>>If they have been elected, they are entitled to be there.
Exactly. You cannot judge the quality of a system by how much it gives you what you want.
This country voted for Thatcher. She had a right to govern. Eventually she didn't. Lots of people didn't like her and what she did. Tough s***. She was elected. Ditto Blair. Ditto Cameron.
Don't take that to mean I particularly approve of the system, but it is our system and none of those three broke it.
I wouldn't vote for UKIP. Which is my right. Some people will, which is their right. If enough people vote for UKIP, UKIP will get in. Which, however I might not like it, is how the system must work.

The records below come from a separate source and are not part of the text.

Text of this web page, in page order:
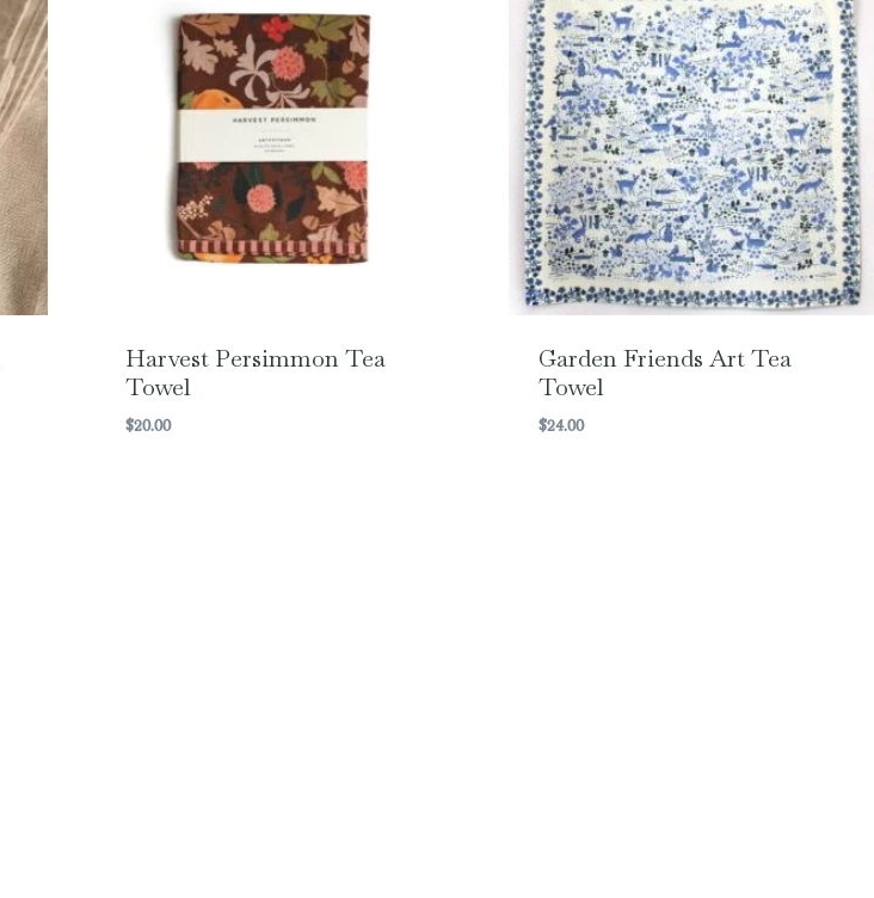
Harvest Persimmon Tea
Towel
$20.00
Garden Friends Art Tea
Towel
$24.00
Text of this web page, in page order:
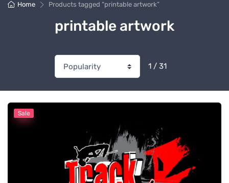
Home Products tagged “printable artwork”
printable artwork
1 / 31
Sale
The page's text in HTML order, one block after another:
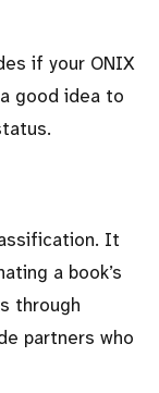
if your ONIX
good idea to
It
a book’s
through
partners who

I may think the voters are geniuses or planks, but this vilification of someone because you don't like the fact that others voted for them is quite silly.

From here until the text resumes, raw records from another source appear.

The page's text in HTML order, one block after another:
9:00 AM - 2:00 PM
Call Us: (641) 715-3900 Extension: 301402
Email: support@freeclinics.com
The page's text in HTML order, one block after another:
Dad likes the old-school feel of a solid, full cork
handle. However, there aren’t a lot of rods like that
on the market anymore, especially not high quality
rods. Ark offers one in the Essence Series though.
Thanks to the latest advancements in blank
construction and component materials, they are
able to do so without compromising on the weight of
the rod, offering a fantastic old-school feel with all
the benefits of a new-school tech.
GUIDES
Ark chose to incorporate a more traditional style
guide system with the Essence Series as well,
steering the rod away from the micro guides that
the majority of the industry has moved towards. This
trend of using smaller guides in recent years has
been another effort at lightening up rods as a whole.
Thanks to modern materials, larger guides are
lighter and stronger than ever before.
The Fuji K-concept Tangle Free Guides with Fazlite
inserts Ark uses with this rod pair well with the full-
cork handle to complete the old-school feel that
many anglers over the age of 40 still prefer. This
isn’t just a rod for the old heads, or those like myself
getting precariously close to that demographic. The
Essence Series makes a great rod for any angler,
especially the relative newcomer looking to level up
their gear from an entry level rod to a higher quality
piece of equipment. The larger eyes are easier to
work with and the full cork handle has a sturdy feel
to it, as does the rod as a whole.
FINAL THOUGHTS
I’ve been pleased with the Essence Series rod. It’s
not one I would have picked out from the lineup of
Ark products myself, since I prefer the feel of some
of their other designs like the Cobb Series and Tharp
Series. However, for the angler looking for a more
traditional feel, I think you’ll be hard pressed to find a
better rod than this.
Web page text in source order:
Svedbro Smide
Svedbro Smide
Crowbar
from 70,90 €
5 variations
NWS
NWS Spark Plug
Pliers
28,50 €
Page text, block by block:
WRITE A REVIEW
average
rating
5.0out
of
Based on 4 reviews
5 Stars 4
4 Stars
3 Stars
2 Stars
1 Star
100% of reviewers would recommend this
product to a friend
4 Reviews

If you want something and think its important, then get off your butt and vote for/against it. If the majority disagree with you. Tough. If you want the system changed, campaign for it. Maybe you'll get it and maybe you won't.
The current system works for me. Two Houses, Royal Family FPTP etc. etc. And looking back in history there are many occasions when it hasn't done what I wanted, but its usually done what the country wanted.
For many years I heard how The Sun newspaper had the highest circulation in Europe, but I virtually never met anybody who admitted buying it.
Various PMs seem to generate the same effect.